Task item
Send back the records exactly as written, with no images.

______________________________

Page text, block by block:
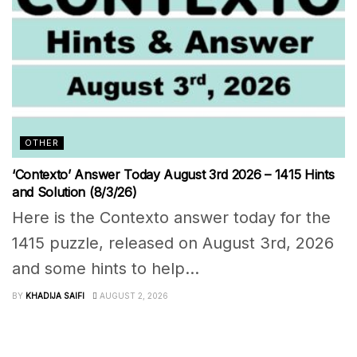
OTHER
‘Contexto’ Answer Today August 3rd 2026 – 1415 Hints
and Solution (8/3/26)
Here is the Contexto answer today for the
1415 puzzle, released on August 3rd, 2026
and some hints to help...
BY KHADIJA SAIFI AUGUST 2, 2026
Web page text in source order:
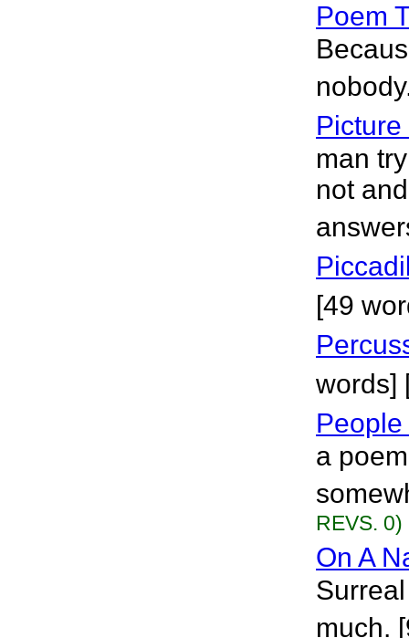
Poem
man
not
[49
words]
a
REVS. 0)
On A
much.
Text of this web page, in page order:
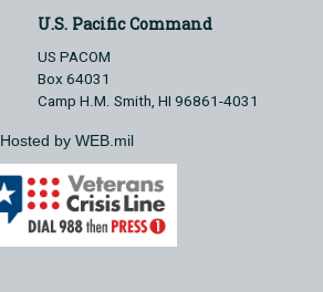
U.S. Pacific Command
US PACOM
Box 64031
Camp H.M. Smith, HI 96861-4031
Hosted by WEB.mil
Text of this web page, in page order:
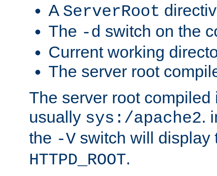
A ServerRoot
The -d switch on the
Current working
The server root
The server root compiled
usually sys:/apache2.
the -V switch will display
HTTPD_ROOT.
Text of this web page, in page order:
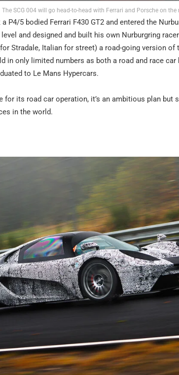
The SCG 004 will go head-to-head with Ferrari and Porsche on the
P4/5 bodied Ferrari F430 GT2 and entered the
and designed and built his own Nurburgring
Stradale, Italian for street) a road-going version of
in only limited numbers as both a road and race
to Le Mans Hypercars.
for its road car operation, it’s an ambitious plan
in the world.

______________________________

Solved problem
Page text, block by block:
OTHER
‘Contexto’ Answer Today August 3rd 2026 – 1415 Hints
and Solution (8/3/26)
Here is the Contexto answer today for the
1415 puzzle, released on August 3rd, 2026
and some hints to help...
BY KHADIJA SAIFI AUGUST 2, 2026
Web page text in source order:
Poem
man
not
[49
words]
a
REVS. 0)
On A
much.
Text of this web page, in page order:
U.S. Pacific Command
US PACOM
Box 64031
Camp H.M. Smith, HI 96861-4031
Hosted by WEB.mil
Text of this web page, in page order:
A ServerRoot
The -d switch on the
Current working
The server root
The server root compiled
usually sys:/apache2.
the -V switch will display
HTTPD_ROOT.
Text of this web page, in page order:
The SCG 004 will go head-to-head with Ferrari and Porsche on the
P4/5 bodied Ferrari F430 GT2 and entered the
and designed and built his own Nurburgring
Stradale, Italian for street) a road-going version of
in only limited numbers as both a road and race
to Le Mans Hypercars.
for its road car operation, it’s an ambitious plan
in the world.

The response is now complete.